EXERCISE DIRECTIONS
Copy the listing below letter for letter, passing over each picture.

PROVIDED DATA
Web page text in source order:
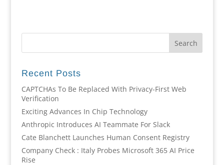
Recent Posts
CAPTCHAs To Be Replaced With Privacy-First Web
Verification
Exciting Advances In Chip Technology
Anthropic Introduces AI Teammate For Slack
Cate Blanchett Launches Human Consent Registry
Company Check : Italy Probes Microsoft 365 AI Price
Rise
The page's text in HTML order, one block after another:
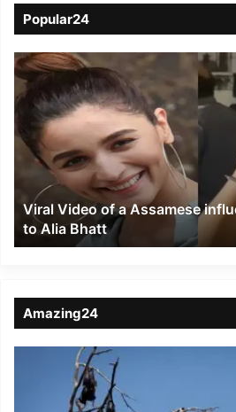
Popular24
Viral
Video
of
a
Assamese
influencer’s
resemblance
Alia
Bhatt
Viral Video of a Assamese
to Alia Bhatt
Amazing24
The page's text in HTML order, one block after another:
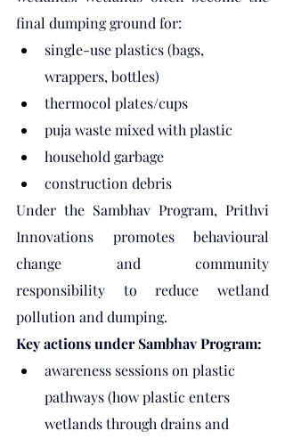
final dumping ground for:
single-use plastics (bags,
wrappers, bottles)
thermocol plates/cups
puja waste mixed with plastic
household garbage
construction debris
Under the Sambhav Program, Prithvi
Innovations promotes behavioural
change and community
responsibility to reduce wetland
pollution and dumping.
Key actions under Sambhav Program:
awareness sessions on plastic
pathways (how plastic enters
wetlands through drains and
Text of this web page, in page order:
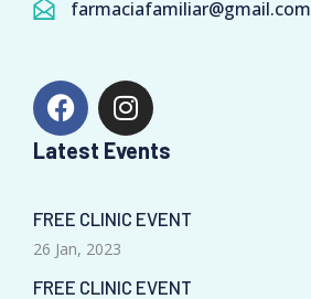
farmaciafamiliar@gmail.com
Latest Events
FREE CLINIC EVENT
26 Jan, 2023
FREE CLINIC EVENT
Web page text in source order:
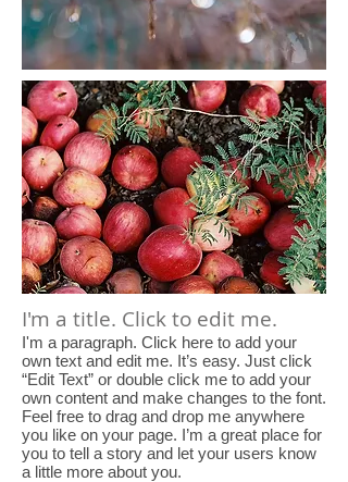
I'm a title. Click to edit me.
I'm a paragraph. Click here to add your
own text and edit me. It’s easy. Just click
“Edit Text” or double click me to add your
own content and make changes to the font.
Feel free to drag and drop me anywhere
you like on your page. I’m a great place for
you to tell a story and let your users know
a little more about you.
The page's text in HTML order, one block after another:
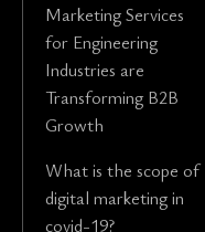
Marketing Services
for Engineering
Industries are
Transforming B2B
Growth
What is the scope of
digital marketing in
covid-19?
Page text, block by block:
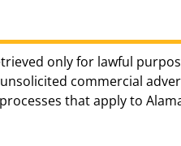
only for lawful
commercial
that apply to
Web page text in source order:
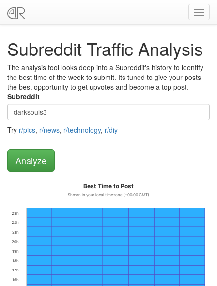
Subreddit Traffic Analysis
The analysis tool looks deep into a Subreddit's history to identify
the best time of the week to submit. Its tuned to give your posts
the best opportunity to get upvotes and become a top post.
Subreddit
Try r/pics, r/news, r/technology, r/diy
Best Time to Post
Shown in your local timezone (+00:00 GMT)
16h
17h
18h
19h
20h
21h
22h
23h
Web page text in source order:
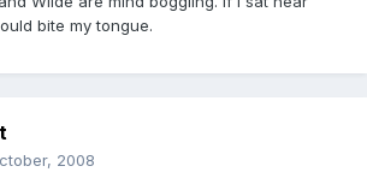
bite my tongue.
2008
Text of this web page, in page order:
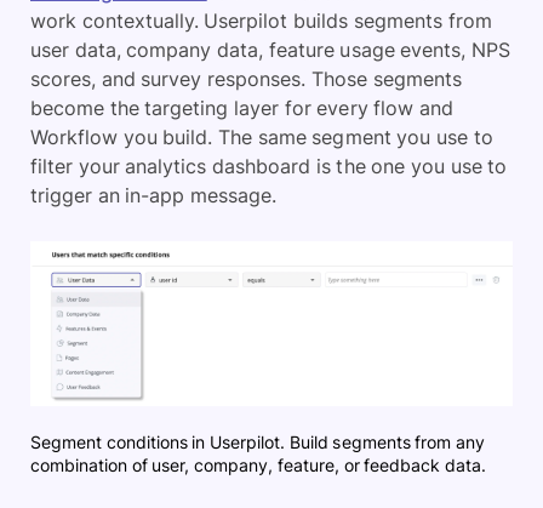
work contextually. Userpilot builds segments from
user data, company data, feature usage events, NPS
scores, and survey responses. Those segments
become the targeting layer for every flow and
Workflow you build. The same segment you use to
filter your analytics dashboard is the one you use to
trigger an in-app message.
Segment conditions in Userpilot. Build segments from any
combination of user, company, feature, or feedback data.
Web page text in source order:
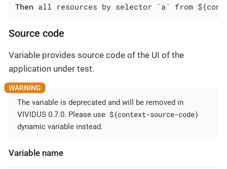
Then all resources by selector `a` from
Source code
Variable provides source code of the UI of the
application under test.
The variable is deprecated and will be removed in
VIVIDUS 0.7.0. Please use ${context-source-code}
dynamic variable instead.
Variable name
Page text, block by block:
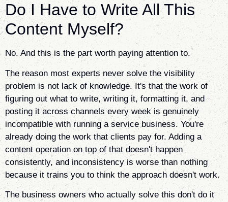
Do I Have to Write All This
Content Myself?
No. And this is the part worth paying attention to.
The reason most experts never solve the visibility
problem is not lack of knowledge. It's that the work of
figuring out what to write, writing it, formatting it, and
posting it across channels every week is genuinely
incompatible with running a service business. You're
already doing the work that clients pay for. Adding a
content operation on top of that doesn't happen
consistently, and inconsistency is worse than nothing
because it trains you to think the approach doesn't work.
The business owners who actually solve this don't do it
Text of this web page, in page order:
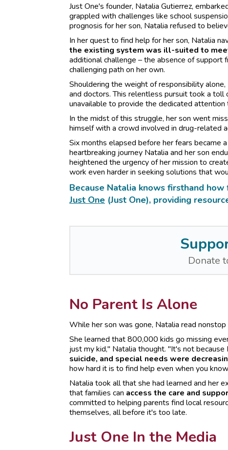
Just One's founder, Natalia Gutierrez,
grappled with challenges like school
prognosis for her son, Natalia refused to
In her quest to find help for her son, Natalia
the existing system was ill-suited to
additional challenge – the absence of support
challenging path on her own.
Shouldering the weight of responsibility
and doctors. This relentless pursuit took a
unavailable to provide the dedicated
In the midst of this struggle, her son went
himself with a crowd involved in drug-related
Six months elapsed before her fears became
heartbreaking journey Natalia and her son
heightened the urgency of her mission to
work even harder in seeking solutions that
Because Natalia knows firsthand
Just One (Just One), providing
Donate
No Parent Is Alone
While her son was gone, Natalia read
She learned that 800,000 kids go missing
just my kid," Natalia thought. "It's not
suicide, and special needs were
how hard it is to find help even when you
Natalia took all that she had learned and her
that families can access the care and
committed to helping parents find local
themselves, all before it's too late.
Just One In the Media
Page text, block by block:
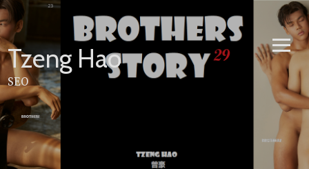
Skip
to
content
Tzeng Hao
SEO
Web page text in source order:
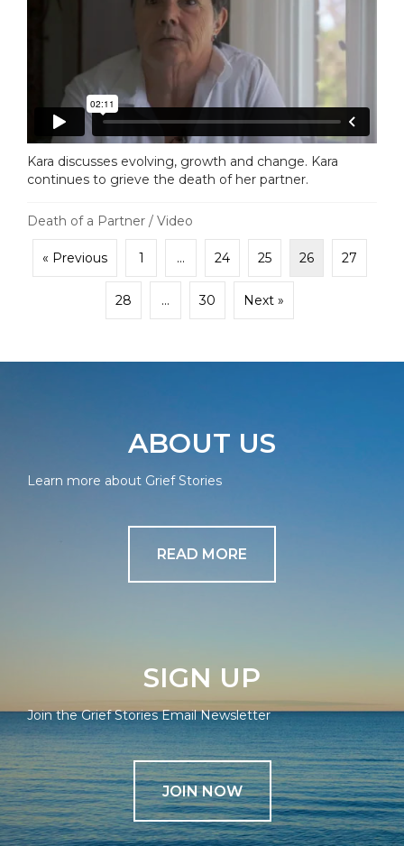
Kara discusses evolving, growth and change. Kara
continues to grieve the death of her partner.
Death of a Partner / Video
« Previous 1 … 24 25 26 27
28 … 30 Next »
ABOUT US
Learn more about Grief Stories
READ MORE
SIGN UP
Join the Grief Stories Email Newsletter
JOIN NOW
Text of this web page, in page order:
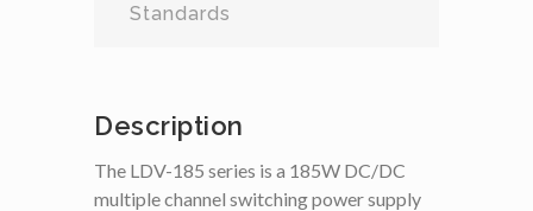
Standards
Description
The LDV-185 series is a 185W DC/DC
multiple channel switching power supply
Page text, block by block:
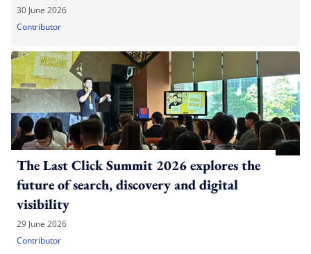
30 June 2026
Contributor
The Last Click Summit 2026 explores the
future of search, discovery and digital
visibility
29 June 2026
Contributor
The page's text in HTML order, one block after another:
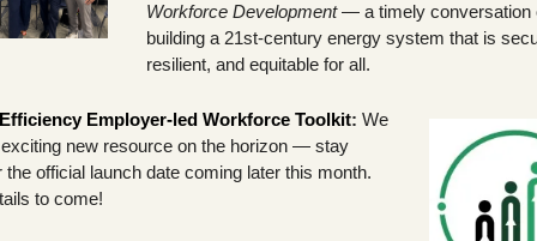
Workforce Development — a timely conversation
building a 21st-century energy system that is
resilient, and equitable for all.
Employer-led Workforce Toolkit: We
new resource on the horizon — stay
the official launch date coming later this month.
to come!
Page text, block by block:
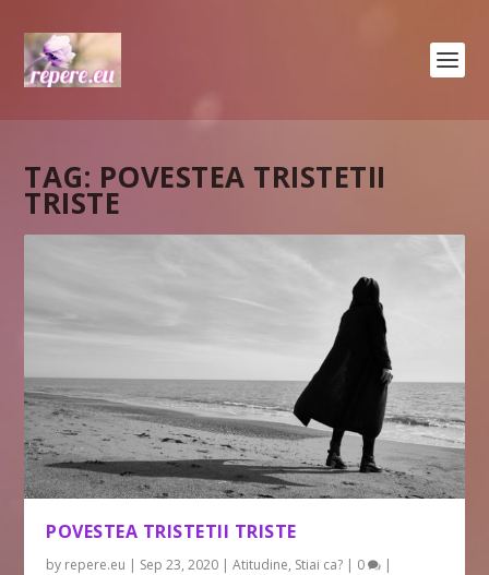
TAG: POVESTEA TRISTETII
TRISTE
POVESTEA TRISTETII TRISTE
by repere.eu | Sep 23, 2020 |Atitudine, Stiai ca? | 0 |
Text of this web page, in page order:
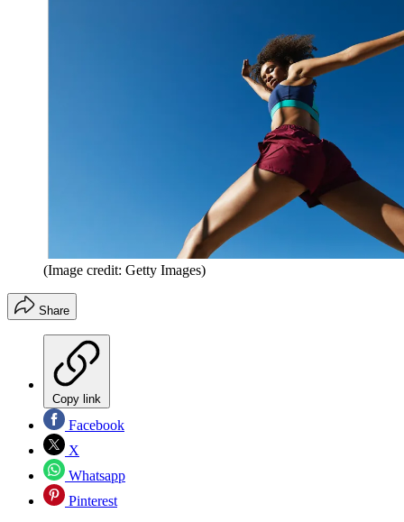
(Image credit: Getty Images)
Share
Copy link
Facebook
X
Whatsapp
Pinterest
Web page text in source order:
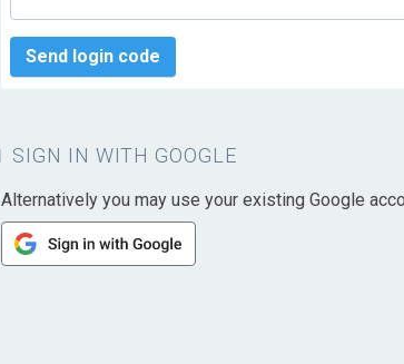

RESULT OF THIS EXERCISE
Web page text in source order:
Recent Posts
CAPTCHAs To Be Replaced With Privacy-First Web
Verification
Exciting Advances In Chip Technology
Anthropic Introduces AI Teammate For Slack
Cate Blanchett Launches Human Consent Registry
Company Check : Italy Probes Microsoft 365 AI Price
Rise
The page's text in HTML order, one block after another:
Popular24
Viral
Video
of
a
Assamese
influencer’s
resemblance
Alia
Bhatt
Viral Video of a Assamese
to Alia Bhatt
Amazing24
The page's text in HTML order, one block after another:
final dumping ground for:
single-use plastics (bags,
wrappers, bottles)
thermocol plates/cups
puja waste mixed with plastic
household garbage
construction debris
Under the Sambhav Program, Prithvi
Innovations promotes behavioural
change and community
responsibility to reduce wetland
pollution and dumping.
Key actions under Sambhav Program:
awareness sessions on plastic
pathways (how plastic enters
wetlands through drains and
Text of this web page, in page order:
farmaciafamiliar@gmail.com
Latest Events
FREE CLINIC EVENT
26 Jan, 2023
FREE CLINIC EVENT
Web page text in source order:
I'm a title. Click to edit me.
I'm a paragraph. Click here to add your
own text and edit me. It’s easy. Just click
“Edit Text” or double click me to add your
own content and make changes to the font.
Feel free to drag and drop me anywhere
you like on your page. I’m a great place for
you to tell a story and let your users know
a little more about you.
The page's text in HTML order, one block after another:
Marketing Services
for Engineering
Industries are
Transforming B2B
Growth
What is the scope of
digital marketing in
covid-19?
Page text, block by block:
only for lawful
commercial
that apply to
Web page text in source order:
Subreddit Traffic Analysis
The analysis tool looks deep into a Subreddit's history to identify
the best time of the week to submit. Its tuned to give your posts
the best opportunity to get upvotes and become a top post.
Subreddit
Try r/pics, r/news, r/technology, r/diy
Best Time to Post
Shown in your local timezone (+00:00 GMT)
16h
17h
18h
19h
20h
21h
22h
23h
Web page text in source order:
bite my tongue.
2008
Text of this web page, in page order:
work contextually. Userpilot builds segments from
user data, company data, feature usage events, NPS
scores, and survey responses. Those segments
become the targeting layer for every flow and
Workflow you build. The same segment you use to
filter your analytics dashboard is the one you use to
trigger an in-app message.
Segment conditions in Userpilot. Build segments from any
combination of user, company, feature, or feedback data.
Web page text in source order:
Then all resources by selector `a` from
Source code
Variable provides source code of the UI of the
application under test.
The variable is deprecated and will be removed in
VIVIDUS 0.7.0. Please use ${context-source-code}
dynamic variable instead.
Variable name
Page text, block by block:
Do I Have to Write All This
Content Myself?
No. And this is the part worth paying attention to.
The reason most experts never solve the visibility
problem is not lack of knowledge. It's that the work of
figuring out what to write, writing it, formatting it, and
posting it across channels every week is genuinely
incompatible with running a service business. You're
already doing the work that clients pay for. Adding a
content operation on top of that doesn't happen
consistently, and inconsistency is worse than nothing
because it trains you to think the approach doesn't work.
The business owners who actually solve this don't do it
Text of this web page, in page order:
Just One's founder, Natalia Gutierrez,
grappled with challenges like school
prognosis for her son, Natalia refused to
In her quest to find help for her son, Natalia
the existing system was ill-suited to
additional challenge – the absence of support
challenging path on her own.
Shouldering the weight of responsibility
and doctors. This relentless pursuit took a
unavailable to provide the dedicated
In the midst of this struggle, her son went
himself with a crowd involved in drug-related
Six months elapsed before her fears became
heartbreaking journey Natalia and her son
heightened the urgency of her mission to
work even harder in seeking solutions that
Because Natalia knows firsthand
Just One (Just One), providing
Donate
No Parent Is Alone
While her son was gone, Natalia read
She learned that 800,000 kids go missing
just my kid," Natalia thought. "It's not
suicide, and special needs were
how hard it is to find help even when you
Natalia took all that she had learned and her
that families can access the care and
committed to helping parents find local
themselves, all before it's too late.
Just One In the Media
Page text, block by block:
Skip
to
content
Tzeng Hao
SEO
Web page text in source order:
Kara discusses evolving, growth and change. Kara
continues to grieve the death of her partner.
Death of a Partner / Video
« Previous 1 … 24 25 26 27
28 … 30 Next »
ABOUT US
Learn more about Grief Stories
READ MORE
SIGN UP
Join the Grief Stories Email Newsletter
JOIN NOW
Text of this web page, in page order:
Standards
Description
The LDV-185 series is a 185W DC/DC
multiple channel switching power supply
Page text, block by block:
30 June 2026
Contributor
The Last Click Summit 2026 explores the
future of search, discovery and digital
visibility
29 June 2026
Contributor
The page's text in HTML order, one block after another:
Workforce Development — a timely conversation
building a 21st-century energy system that is
resilient, and equitable for all.
Employer-led Workforce Toolkit: We
new resource on the horizon — stay
the official launch date coming later this month.
to come!
Page text, block by block:
TAG: POVESTEA TRISTETII
TRISTE
POVESTEA TRISTETII TRISTE
by repere.eu | Sep 23, 2020 |Atitudine, Stiai ca? | 0 |
Text of this web page, in page order:
(Image credit: Getty Images)
Share
Copy link
Facebook
X
Whatsapp
Pinterest
Web page text in source order:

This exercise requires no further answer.